The answer must be every record below, reproduced exactly.
··· The input ···
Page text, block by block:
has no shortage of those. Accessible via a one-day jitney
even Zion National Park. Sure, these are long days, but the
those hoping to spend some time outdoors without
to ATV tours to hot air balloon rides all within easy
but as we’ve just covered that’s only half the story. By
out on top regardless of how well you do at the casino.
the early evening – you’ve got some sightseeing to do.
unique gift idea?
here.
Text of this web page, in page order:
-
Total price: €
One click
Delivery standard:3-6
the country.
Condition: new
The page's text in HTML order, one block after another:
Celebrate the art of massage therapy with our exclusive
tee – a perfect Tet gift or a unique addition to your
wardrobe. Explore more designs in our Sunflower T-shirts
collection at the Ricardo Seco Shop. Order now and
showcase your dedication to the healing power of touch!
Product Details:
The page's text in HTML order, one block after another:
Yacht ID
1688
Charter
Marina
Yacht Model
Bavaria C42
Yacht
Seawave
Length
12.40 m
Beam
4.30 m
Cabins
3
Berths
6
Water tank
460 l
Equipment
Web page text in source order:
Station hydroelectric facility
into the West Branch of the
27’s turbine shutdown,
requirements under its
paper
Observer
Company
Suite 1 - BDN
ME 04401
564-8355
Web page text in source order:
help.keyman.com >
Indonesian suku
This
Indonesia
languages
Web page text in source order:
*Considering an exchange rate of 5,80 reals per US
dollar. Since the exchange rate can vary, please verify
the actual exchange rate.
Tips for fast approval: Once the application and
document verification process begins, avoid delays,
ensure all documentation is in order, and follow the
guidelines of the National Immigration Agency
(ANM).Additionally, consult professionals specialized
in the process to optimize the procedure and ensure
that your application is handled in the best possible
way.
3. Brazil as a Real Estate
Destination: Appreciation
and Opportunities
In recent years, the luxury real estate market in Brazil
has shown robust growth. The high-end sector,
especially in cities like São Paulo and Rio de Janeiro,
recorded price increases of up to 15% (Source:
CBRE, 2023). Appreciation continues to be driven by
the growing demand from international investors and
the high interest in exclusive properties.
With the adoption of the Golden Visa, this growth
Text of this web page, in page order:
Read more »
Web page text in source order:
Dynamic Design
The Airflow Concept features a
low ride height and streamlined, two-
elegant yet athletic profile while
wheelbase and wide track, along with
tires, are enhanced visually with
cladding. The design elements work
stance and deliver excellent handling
···
◆ Response ◆
Page text, block by block:
has no shortage of those. Accessible via a one-day jitney
even Zion National Park. Sure, these are long days, but the
those hoping to spend some time outdoors without
to ATV tours to hot air balloon rides all within easy
but as we’ve just covered that’s only half the story. By
out on top regardless of how well you do at the casino.
the early evening – you’ve got some sightseeing to do.
unique gift idea?
here.
Text of this web page, in page order:
-
Total price: €
One click
Delivery standard:3-6
the country.
Condition: new
The page's text in HTML order, one block after another:
Celebrate the art of massage therapy with our exclusive
tee – a perfect Tet gift or a unique addition to your
wardrobe. Explore more designs in our Sunflower T-shirts
collection at the Ricardo Seco Shop. Order now and
showcase your dedication to the healing power of touch!
Product Details:
The page's text in HTML order, one block after another:
Yacht ID
1688
Charter
Marina
Yacht Model
Bavaria C42
Yacht
Seawave
Length
12.40 m
Beam
4.30 m
Cabins
3
Berths
6
Water tank
460 l
Equipment
Web page text in source order:
Station hydroelectric facility
into the West Branch of the
27’s turbine shutdown,
requirements under its
paper
Observer
Company
Suite 1 - BDN
ME 04401
564-8355
Web page text in source order:
help.keyman.com >
Indonesian suku
This
Indonesia
languages
Web page text in source order:
*Considering an exchange rate of 5,80 reals per US
dollar. Since the exchange rate can vary, please verify
the actual exchange rate.
Tips for fast approval: Once the application and
document verification process begins, avoid delays,
ensure all documentation is in order, and follow the
guidelines of the National Immigration Agency
(ANM).Additionally, consult professionals specialized
in the process to optimize the procedure and ensure
that your application is handled in the best possible
way.
3. Brazil as a Real Estate
Destination: Appreciation
and Opportunities
In recent years, the luxury real estate market in Brazil
has shown robust growth. The high-end sector,
especially in cities like São Paulo and Rio de Janeiro,
recorded price increases of up to 15% (Source:
CBRE, 2023). Appreciation continues to be driven by
the growing demand from international investors and
the high interest in exclusive properties.
With the adoption of the Golden Visa, this growth
Text of this web page, in page order:
Read more »
Web page text in source order:
Dynamic Design
The Airflow Concept features a
low ride height and streamlined, two-
elegant yet athletic profile while
wheelbase and wide track, along with
tires, are enhanced visually with
cladding. The design elements work
stance and deliver excellent handling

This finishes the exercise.